Incorporating ambulance data notably enhanced prediction. The addition of vital signs and transit-time assessments led white-box models to reach nearly perfect performance, up to 99% accuracy and 99% AUC. The black-box neural network mirrored these outcomes, capturing more complex interactions and demonstrating better generalization. Objective features proved critical in reducing variance and improving consistency.
When hospital emergency department-level data was added, both model types achieved their highest accuracy and AUC scores. White-box models remained highly interpretable while maintaining metrics above 98%. The neural network slightly outperformed its counterparts with an accuracy of 99.32% and AUC of 98.62%, showing strong generalization across validation folds. The integration of biochemical markers (i.e., CRP, lactate, ABG values) reinforced the value of deep multimodal feature learning.
Overall, white-box models provide transparency and clinical trust, especially valuable for decision-making. However, black-box architectures offer enhanced predictive capability when combining heterogeneous data across the full care pathway, supporting scalable and high-confidence deployment in real-world triage systems.
Future work will focus on clinical translation pathways, including prospective trials, integration with electronic health records, deployment in ambulance monitoring systems, and evaluation of ethical and regulatory considerations to support real-world implementation, while also exploring direct comparisons between model predictions and clinical judgments made by human experts at each stage of care. Evaluating physicians’ diagnostic performance based on urgent care-reported symptoms, ambulance assessments, and comprehensive hospital emergency department data will provide deeper insight into how AI mechanisms align with or exceed human intuition and clinical experience, ultimately informing hybrid decision-support systems that enhance safety, efficiency, and trust in high-stakes medical environments. Additionally, as part of future work, we plan to conduct statistical comparisons between white-box and black-box models, such as paired tests on AUC, to determine the significance of observed performance differences and further justify the use of more complex modeling approaches. Similarly, the discussion and analysis of multiple technical details including training and validation conversion are also focus of future work.

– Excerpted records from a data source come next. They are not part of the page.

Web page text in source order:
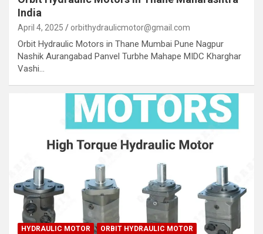
India
April 4, 2025 orbithydraulicmotor@gmail.com
Orbit Hydraulic Motors in Thane Mumbai Pune Nagpur
Nashik Aurangabad Panvel Turbhe Mahape MIDC Kharghar
Vashi…
HYDRAULIC MOTOR ORBIT HYDRAULIC MOTOR
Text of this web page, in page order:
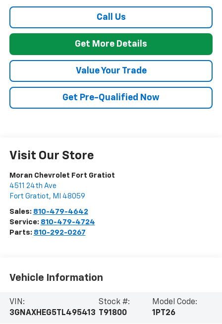
Call Us
Get More Details
Value Your Trade
Get Pre-Qualified Now
Visit Our Store
Moran Chevrolet Fort Gratiot
4511 24th Ave
Fort Gratiot, MI 48059
Sales: 810-479-4642
Service: 810-479-4724
Parts: 810-292-0267
Vehicle Information
VIN:
3GNAXHEG5TL495413
Stock #:
T91800
Model Code:
1PT26
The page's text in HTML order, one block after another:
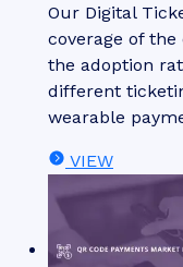
Our Digital
coverage of
the adoption
different
wearable
VIEW
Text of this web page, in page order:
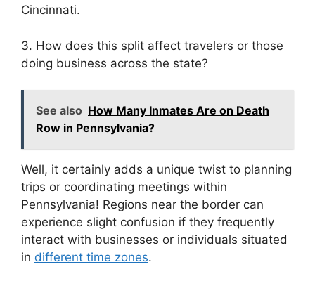
Cincinnati.
3. How does this split affect travelers or those
doing business across the state?
See also How Many Inmates Are on Death
Row in Pennsylvania?
Well, it certainly adds a unique twist to planning
trips or coordinating meetings within
Pennsylvania! Regions near the border can
experience slight confusion if they frequently
interact with businesses or individuals situated
in different time zones.
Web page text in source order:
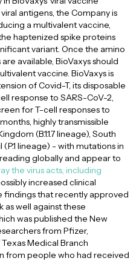
antigens, the Company is
a multivalent vaccine,
haptenized spike proteins
variant. Once the amino
available, BioVaxys should
vaccine. BioVaxys is
of Covid-T, its disposable
response to SARS-CoV-2,
for T-cell responses to
highly transmissible
(B.1.1.7 lineage), South
(P.1 lineage) - with mutations in
globally and appear to
the virus acts, including
increased clinical
findings that recently approved
as well against these
was published the New
from Pfizer,
Medical Branch
from people who had received
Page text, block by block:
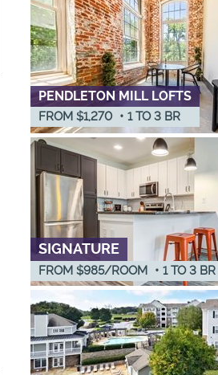
PENDLETON MILL LOFTS
FROM $1,270 • 1TO3BR
SIGNATURE
FROM $985/ROOM • 1TO3BR
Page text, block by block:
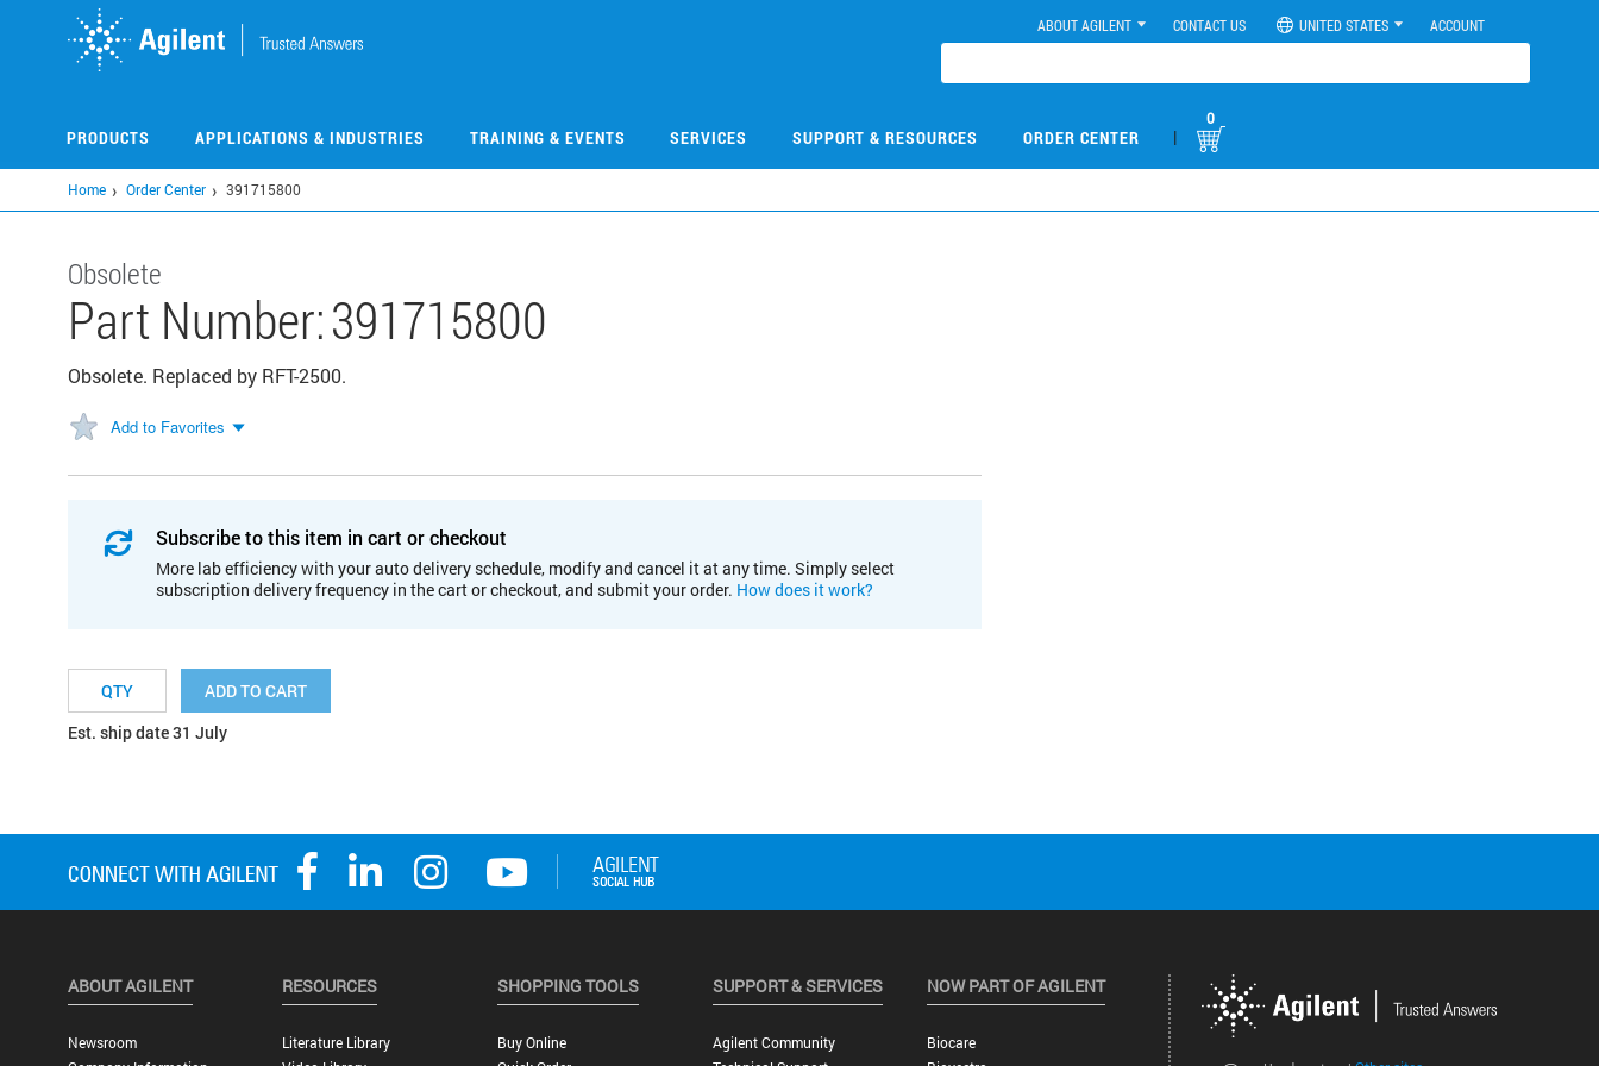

To strengthen clinical integration, each model could be tailored to its respective care environment. The urgent care model, built on symptom severity scores, lends itself well to a patient facing mobile application or kiosk interface, allowing individuals to self report symptoms and receive preliminary risk assessments before clinical evaluation. The ambulance stage model, enriched with vital signs and transit time data, could be deployed on rugged tablets used by paramedics, offering real time triage support during transport and enabling early alerts to receiving hospitals. At the hospital emergency department level, the model could be embedded within the Electronic Health Record (EHR) system, functioning as a dynamic alert mechanism that flags high risk patients based on incoming lab results and clinical observations. This tiered deployment strategy ensures that predictive insights are delivered at the point of care, enhancing decision making across the full emergency response continuum.